NAME¶
makepercentrelay - Build a list of %-relayed domains
SYNOPSIS¶
makepercentrelay
DESCRIPTION¶
makepercentrelay reads /etc/courier/esmtppercentrelay.dir and creates
/etc/courier/esmtppercentrelay.dat which is a binary database file. The files
/etc/courier/esmtppercentrelay and /etc/courier/esmtppercentrelay.dat specify
a list of "percent-hack" domains. /etc/courier/esmtppercentrelay is
a plain text file, containing one domain per line. The Courier mail server
loads the contents of /etc/courier/esmtppercentrelay into memory, so if you
have a lot of domains, you will want to use the binary database file. The
makepercentrelay command reads /etc/courier/esmtppercentrelay.dir,
which can be either a plain text file itself, or a directory containing plain
text files. All files in the subdirectory are concatenated, and the binary
database file is created from the result.
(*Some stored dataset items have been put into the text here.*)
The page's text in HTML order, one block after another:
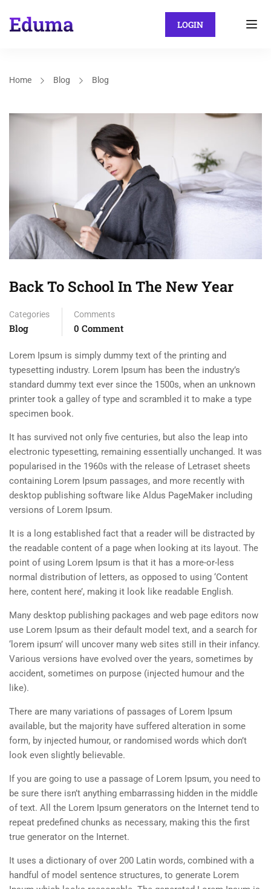
LOGIN
Home Blog Blog
Back To School In The New Year
Categories
Blog
Comments
0 Comment
Lorem Ipsum is simply dummy text of the printing and
typesetting industry. Lorem Ipsum has been the industry’s
standard dummy text ever since the 1500s, when an unknown
printer took a galley of type and scrambled it to make a type
specimen book.
It has survived not only five centuries, but also the leap into
electronic typesetting, remaining essentially unchanged. It was
popularised in the 1960s with the release of Letraset sheets
containing Lorem Ipsum passages, and more recently with
desktop publishing software like Aldus PageMaker including
versions of Lorem Ipsum.
It is a long established fact that a reader will be distracted by
the readable content of a page when looking at its layout. The
point of using Lorem Ipsum is that it has a more-or-less
normal distribution of letters, as opposed to using ‘Content
here, content here’, making it look like readable English.
Many desktop publishing packages and web page editors now
use Lorem Ipsum as their default model text, and a search for
‘lorem ipsum’ will uncover many web sites still in their infancy.
Various versions have evolved over the years, sometimes by
accident, sometimes on purpose (injected humour and the
like).
There are many variations of passages of Lorem Ipsum
available, but the majority have suffered alteration in some
form, by injected humour, or randomised words which don’t
look even slightly believable.
If you are going to use a passage of Lorem Ipsum, you need to
be sure there isn’t anything embarrassing hidden in the middle
of text. All the Lorem Ipsum generators on the Internet tend to
repeat predefined chunks as necessary, making this the first
true generator on the Internet.
It uses a dictionary of over 200 Latin words, combined with a
handful of model sentence structures, to generate Lorem
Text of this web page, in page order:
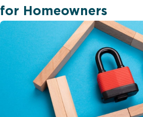
for Homeowners
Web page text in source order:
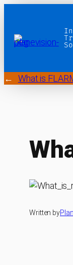
← What is
Written by
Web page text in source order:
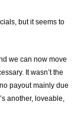
but it seems to
we can now move
It wasn’t the
payout mainly due
another, loveable,
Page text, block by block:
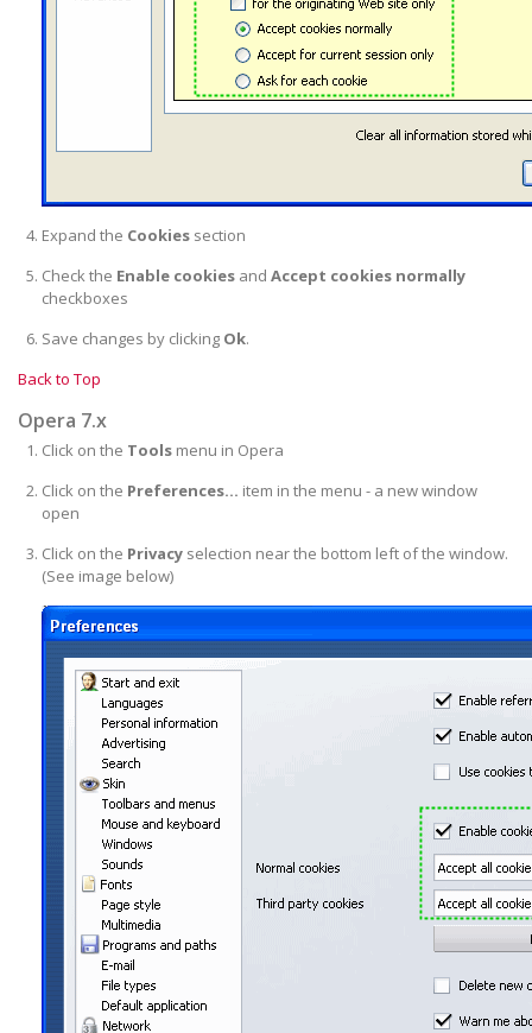
Expand the Cookiessection
Check the Enable cookiesand Accept cookies normally
checkboxes
Save changes by clicking Ok.
Back to Top
Opera 7.x
Click on the Toolsmenu in Opera
Click on the Preferences... item in the menu - a new window
open
Click on the Privacyselection near the bottom left of the window.
(See image below)
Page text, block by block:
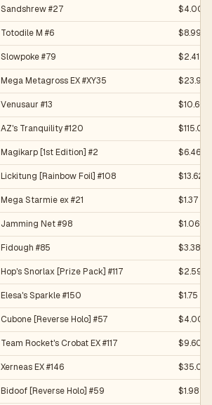
Sandshrew #27 $4.00
Totodile M #6 $8.99
Slowpoke #79 $2.41
Mega Metagross EX #XY35 $23.90
Venusaur #13 $10.60
AZ's Tranquility #120 $115.00
Magikarp [1st Edition] #2 $6.46
Lickitung [Rainbow Foil] #108 $13.62
Mega Starmie ex #21 $1.37
Jamming Net #98 $1.06
Fidough #85 $3.38
Hop's Snorlax [Prize Pack] #117 $2.59
Elesa's Sparkle #150 $1.75
Cubone [Reverse Holo] #57 $4.00
Team Rocket's Crobat EX #117 $9.60
Xerneas EX #146 $35.00
Bidoof [Reverse Holo] #59 $1.98
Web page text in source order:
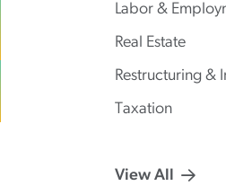
Labor &
Real Estate
Restructuring &
Taxation
View All
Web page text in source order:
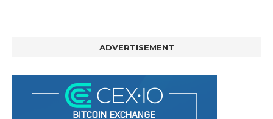
ADVERTISEMENT
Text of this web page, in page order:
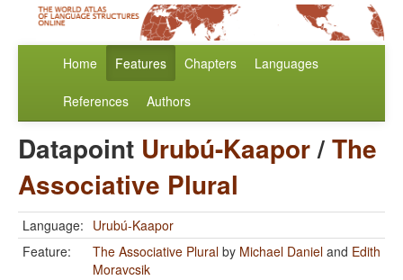
Home Features Chapters Languages
References Authors
Datapoint Urubú-Kaapor/The
Associative Plural
Language: Urubú-Kaapor
Feature:
The Associative Plural by Michael Daniel and Edith
Moravcsik
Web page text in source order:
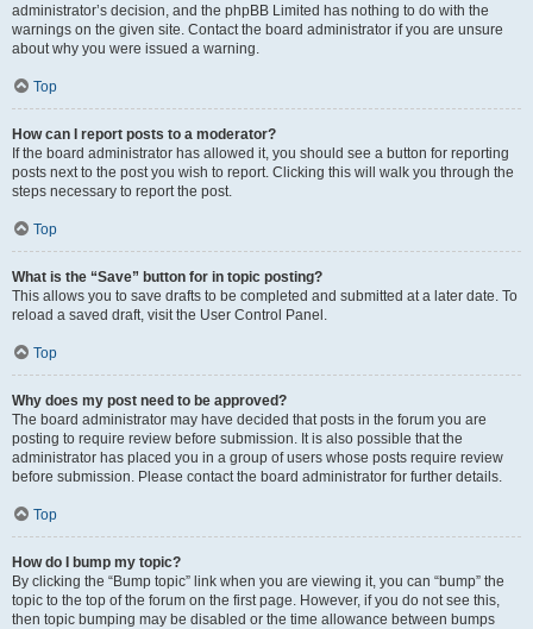
administrator’s decision, and the phpBB Limited has nothing to do with the
warnings on the given site. Contact the board administrator if you are unsure
about why you were issued a warning.
Top
How can I report posts to a moderator?
If the board administrator has allowed it, you should see a button for reporting
posts next to the post you wish to report. Clicking this will walk you through the
steps necessary to report the post.
Top
What is the “Save” button for in topic posting?
This allows you to save drafts to be completed and submitted at a later date. To
reload a saved draft, visit the User Control Panel.
Top
Why does my post need to be approved?
The board administrator may have decided that posts in the forum you are
posting to require review before submission. It is also possible that the
administrator has placed you in a group of users whose posts require review
before submission. Please contact the board administrator for further details.
Top
How do I bump my topic?
By clicking the “Bump topic” link when you are viewing it, you can “bump” the
topic to the top of the forum on the first page. However, if you do not see this,
then topic bumping may be disabled or the time allowance between bumps
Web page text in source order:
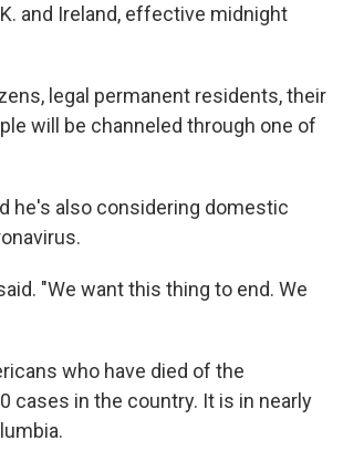
and Ireland, effective midnight
legal permanent residents, their
will be channeled through one of
he's also considering domestic
"We want this thing to end. We
who have died of the
cases in the country. It is in nearly
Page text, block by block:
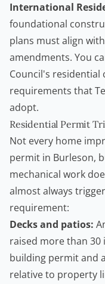
International
foundational
plans must align
amendments. You
Council's residential
requirements that
adopt.
Residential Permit
Not every home
permit in Burleson,
mechanical work
almost always
requirement:
Decks and patios:
raised more than 30
building permit and
relative to property
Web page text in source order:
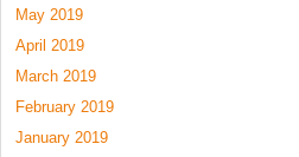
May 2019
April 2019
March 2019
February 2019
January 2019
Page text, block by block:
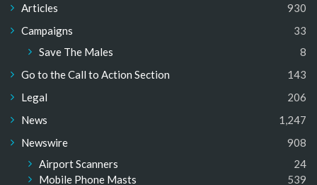
Articles
930
Campaigns
33
Save The Males
8
Go to the Call to Action Section
143
Legal
206
News
1,247
Newswire
908
Airport Scanners
24
Mobile Phone Masts
539
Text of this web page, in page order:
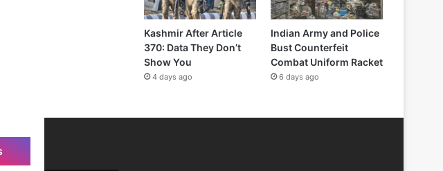
Kashmir After Article
370: Data They Don’t
Show You
4 days ago
Indian Army and Police
Bust Counterfeit
Combat Uniform Racket
6 days ago
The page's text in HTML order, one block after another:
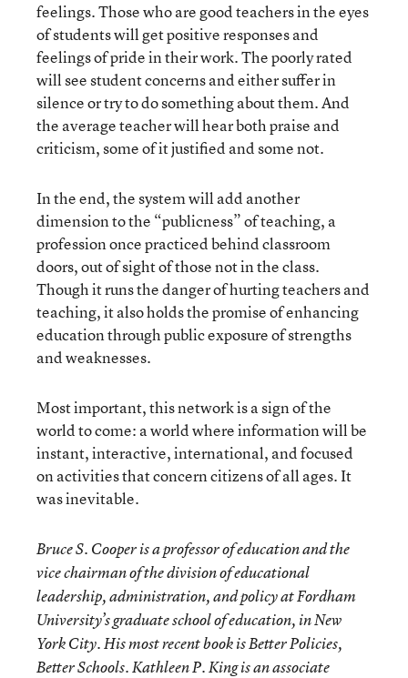
feelings. Those who are good teachers in the eyes
of students will get positive responses and
feelings of pride in their work. The poorly rated
will see student concerns and either suffer in
silence or try to do something about them. And
the average teacher will hear both praise and
criticism, some of it justified and some not.
In the end, the system will add another
dimension to the “publicness” of teaching, a
profession once practiced behind classroom
doors, out of sight of those not in the class.
Though it runs the danger of hurting teachers and
teaching, it also holds the promise of enhancing
education through public exposure of strengths
and weaknesses.
Most important, this network is a sign of the
world to come: a world where information will be
instant, interactive, international, and focused
on activities that concern citizens of all ages. It
was inevitable.
Bruce S. Cooper is a professor of education and the
vice chairman of the division of educational
leadership, administration, and policy at Fordham
University’s graduate school of education, in New
York City. His most recent book is Better Policies,
Better Schools. Kathleen P. King is an associate
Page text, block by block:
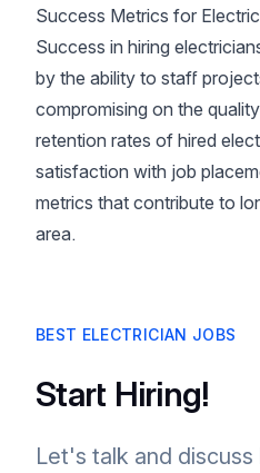
Success Metrics for
Success in hiring
by the ability to staff
compromising on the
retention rates of hired
satisfaction with job
metrics that contribute to
area.
BEST ELECTRICIAN JOBS
Start Hiring!
Let's talk and
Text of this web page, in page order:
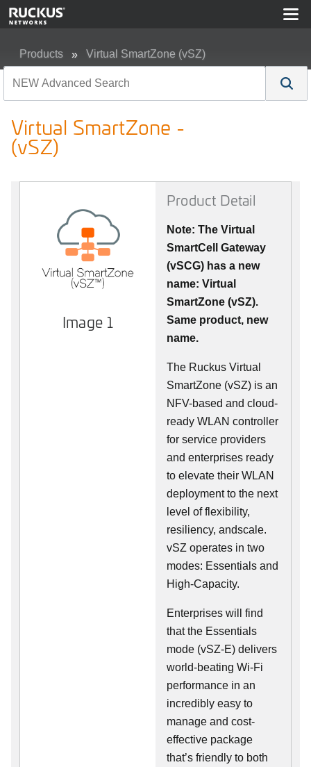
Products Virtual SmartZone (vSZ)
Virtual SmartZone -
(vSZ)
Image 1
Product Detail
Note: The Virtual
SmartCell Gateway
(vSCG) has a new
name: Virtual
SmartZone (vSZ).
Same product, new
name.
The Ruckus Virtual
SmartZone (vSZ) is an
NFV-based and cloud-
ready WLAN controller
for service providers
and enterprises ready
to elevate their WLAN
deployment to the next
level of flexibility,
resiliency, andscale.
vSZ operates in two
modes: Essentials and
High-Capacity.
Enterprises will find
that the Essentials
mode (vSZ-E) delivers
world-beating Wi-Fi
performance in an
incredibly easy to
manage and cost-
effective package
that’s friendly to both
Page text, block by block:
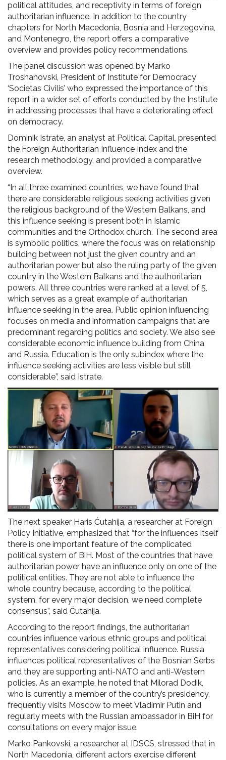
political attitudes, and receptivity in terms of foreign
authoritarian influence. In addition to the country
chapters for North Macedonia, Bosnia and Herzegovina,
and Montenegro, the report offers a comparative
overview and provides policy recommendations.
The panel discussion was opened by Marko
Troshanovski, President of Institute for Democracy
‘Societas Civilis’ who expressed the importance of this
report in a wider set of efforts conducted by the Institute
in addressing processes that have a deteriorating effect
on democracy.
Dominik Istrate, an analyst at Political Capital, presented
the Foreign Authoritarian Influence Index and the
research methodology, and provided a comparative
overview.
“In all three examined countries, we have found that
there are considerable religious seeking activities given
the religious background of the Western Balkans, and
this influence seeking is present both in Islamic
communities and the Orthodox church. The second area
is symbolic politics, where the focus was on relationship
building between not just the given country and an
authoritarian power but also the ruling party of the given
country in the Western Balkans and the authoritarian
powers. All three countries were ranked at a level of 5,
which serves as a great example of authoritarian
influence seeking in the area. Public opinion influencing
focuses on media and information campaigns that are
predominant regarding politics and society. We also see
considerable economic influence building from China
and Russia. Education is the only subindex where the
influence seeking activities are less visible but still
considerable”, said Istrate.
The next speaker Haris Ćutahija, a researcher at Foreign
Policy Initiative, emphasized that “for the influences itself
there is one important feature of the complicated
political system of BiH. Most of the countries that have
authoritarian power have an influence only on one of the
political entities. They are not able to influence the
whole country because, according to the political
system, for every major decision, we need complete
consensus”, said Ćutahija.
According to the report findings, the authoritarian
countries influence various ethnic groups and political
representatives considering political influence. Russia
influences political representatives of the Bosnian Serbs
and they are supporting anti-NATO and anti-Western
policies. As an example, he noted that Milorad Dodik,
who is currently a member of the country’s presidency,
frequently visits Moscow to meet Vladimir Putin and
regularly meets with the Russian ambassador in BiH for
consultations on every major issue.
Marko Pankovski, a researcher at IDSCS, stressed that in
North Macedonia, different actors exercise different
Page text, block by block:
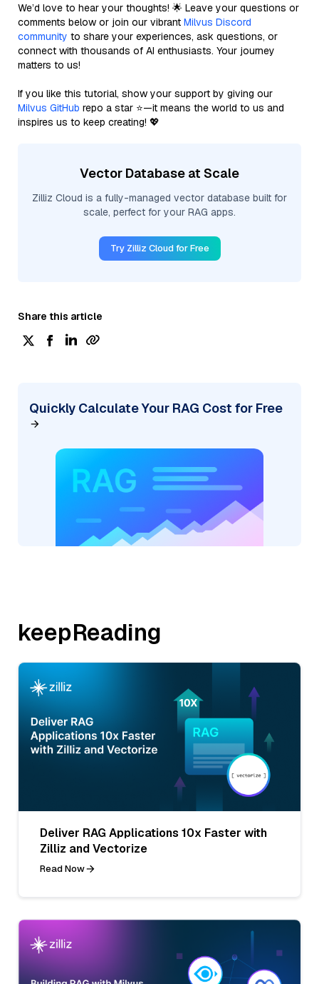
We’d love to hear your thoughts! 🌟 Leave your questions or
comments below or join our vibrant Milvus Discord
community to share your experiences, ask questions, or
connect with thousands of AI enthusiasts. Your journey
matters to us!
If you like this tutorial, show your support by giving our
Milvus GitHub repo a star ⭐—it means the world to us and
inspires us to keep creating! 💖
Vector Database at Scale
Zilliz Cloud is a fully-managed vector database built for
scale, perfect for your RAG apps.
Try Zilliz Cloud for Free
Share this article
Quickly Calculate Your RAG Cost for Free
keepReading
Deliver RAG Applications 10x Faster with
Zilliz and Vectorize
Read Now
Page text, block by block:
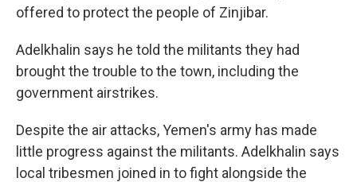
offered to protect the people of Zinjibar.
Adelkhalin says he told the militants they had
brought the trouble to the town, including the
government airstrikes.
Despite the air attacks, Yemen's army has made
little progress against the militants. Adelkhalin says
local tribesmen joined in to fight alongside the
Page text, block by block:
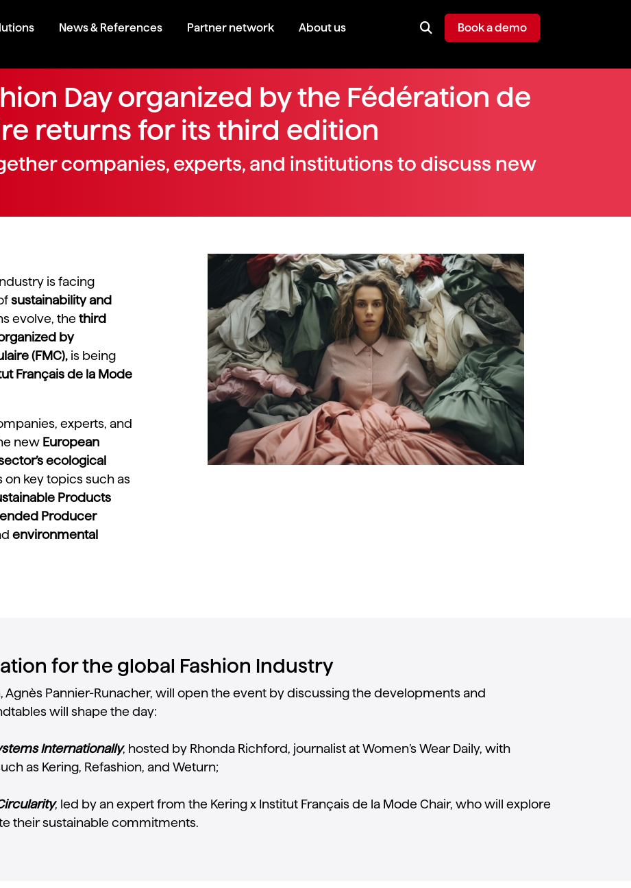
News & References Partner network About us Book a demo
Day organized by the Fédération de
returns for its third edition
companies, experts, and institutions to discuss new
is facing
sustainability and
evolve, the third
by
(FMC), is being
Français de la Mode
experts, and
new European
ecological
on key topics such as
Products
Producer
environmental
for the global Fashion Industry
Agnès Pannier-Runacher, will open the event by discussing the developments and
will shape the day:
Internationally, hosted by Rhonda Richford, journalist at Women’s Wear Daily, with
as Kering, Refashion, and Weturn;
, led by an expert from the Kering x Institut Français de la Mode Chair, who will explore
their sustainable commitments.
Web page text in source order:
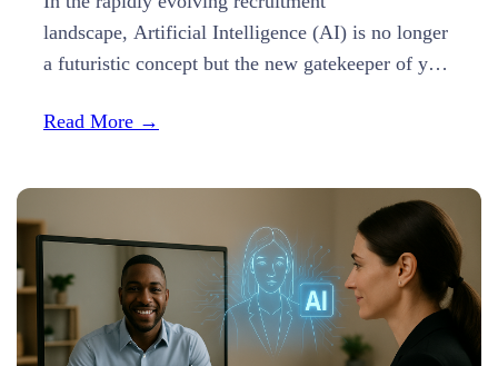
landscape, Artificial Intelligence (AI) is no longer
a futuristic concept but the new gatekeeper of your
is now just as critical as your resume itself. The
longer just “What are my strengths?” but
rather, “How can I signal my strengths so that
Artificial Intelligence can recognize it in…
Read More →
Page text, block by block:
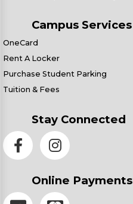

the Courier mail server can use both /etc/courier/esmtppercentrelay and
/etc/courier/esmtppercentrelay.dat at the same time. Usually you would put a
couple of your most frequent domains in /etc/courier/esmtppercentrelay, then
put the rest in /etc/courier/esmtppercentrelay.dir, and use
makepercentrelay to turn it into a database file.
"percent-hack" domains are a list of domains for which the Courier
mail server accepts mail via ESMTP addressed as
"local%percent.hack.domain@local.domain", where
"percent.hack.domain" is a domain found in
/etc/courier/esmtppercentrelay or /etc/courier/esmtppercentrelay.dat, and
"local.domain" is any domain found in /etc/courier/locals. The
Courier mail server removes the local domain, and rewrites the address as
"local@percent.hack.domain", then attempts to deliver it.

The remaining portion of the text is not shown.